Grand Canyon Superintendent Steve Martin and Han Yueping, superintendent of Yuntaishan World Geopark in China, signed a sister park arrangement in a ceremony Monday at the Great Hall of the People in Beijing, China.

In April, a delegation of representatives from Yuntaishan World Geopark, local government officials from Henan Province, China, and representatives from Beijing Normal University visited Grand Canyon to initiate discussions between officials of the two national parks regarding the establishment of a sister park arrangement to further mutually beneficial cooperation between the two parks and the two countries.
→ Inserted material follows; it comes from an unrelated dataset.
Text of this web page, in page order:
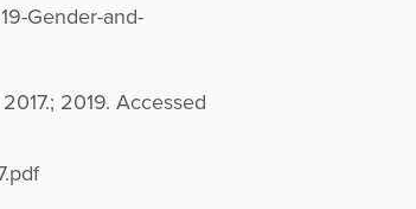
Gender-and-
2019. Accessed

The purpose of a "sister park" relationship is to promote international cooperation and support for the mutual benefit of both parks and the peoples of both countries. The relationship allows the parks to benefit by sharing experiences and approaches to collaboration, including local efforts to work with gateway communities, regional and local economies, friends groups and partner organizations. This is generally accomplished through the exchange of managerial, technical and professional knowledge, information, data, technology, training and experience.

At the invitation of Yuntaishan and the Ministry of Construction officials, Martin and Branch Chief for Environmental Education Jacob Fillion traveled to China, for further discussions on a sister park relationship with Yuntaishan World Geopark. Those discussions culminated in this week's signing.

"We are here to sign an arrangement between two great countries and two great national parks - Yuntaishan World Geopark and Grand Canyon National Park," said Martin. "Both parks preserve extraordinary geologic, cultural and natural resources that are important locally, regionally, nationally, and internationally. They offer people of their countries and visitors from around the world opportunities for learning and recreation and provide important economic opportunities."

Mt. Yuntai Park was created in 1987 by the Provincial Government of Henan Province. In 1995 it was given national status by the State Council of the People's Republic of China and in 2003 UNESCO authorized it in its first group of World Geoparks, recognizing it for its geologic significance.

It has seven national designations in China - as a national Key Scenic Area, a National AAAAA-grade Tourist Attraction, National Geologic Park, National Forest Park, National Natural Heritage, National Water Conservancy Scenic Area and National Natural Reserve of Macaque.

Yuntaishan World Geopark is located in Xiuwu County of Jiaozuo City, 70 kilometers northwest of Zhengzhou City, the capital of Henan Province.

It has a total area of 190 square kilometers and includes 11 scenic spots. It is rich in both natural and cultural resources with deep canyons, cloud filled valleys, deep gorges and high waterfalls.

The highest point in the park is Zhuyu Peak rising 1,308 meters above sea level.

"Although not twins, the two parks share enough to be "sisters," Martin said. "The geology of both parks is similar with rivers that cut through rocks from the same geologic time periods forming deep canyons and gorges. Both parks have significant resources. Both parks receive millions of visitors annually, and although at different states of development, both parks have interpretation and education programs in place to educate and inform the visiting public."

Through the arrangement, the two parks will seek to enrich the experience and training of personnel in both parks through projects of international cooperation that may include the exchange of technical and professional knowledge and personnel, information, data, technology, training and experience.

Areas of cooperation will potentially include sharing information in the field of geological research, sharing technical assistance and experiences in the areas of environmental education and interpretation, developing models and opportunities for sustainable tourism and the development of a national level interpretation training program based on the National Park Service Interpretive Development Program.

"We are honored to be here to sign this agreement with Yuntaishan World Geopark - this is the beginning of great cooperation between the parks and our countries," Martin said. "From our brief visit, we feel that Yuntaishan has not only the scenery, the history and the geology - but it also has excellent management. We look forward to this as the first step in a long journey together."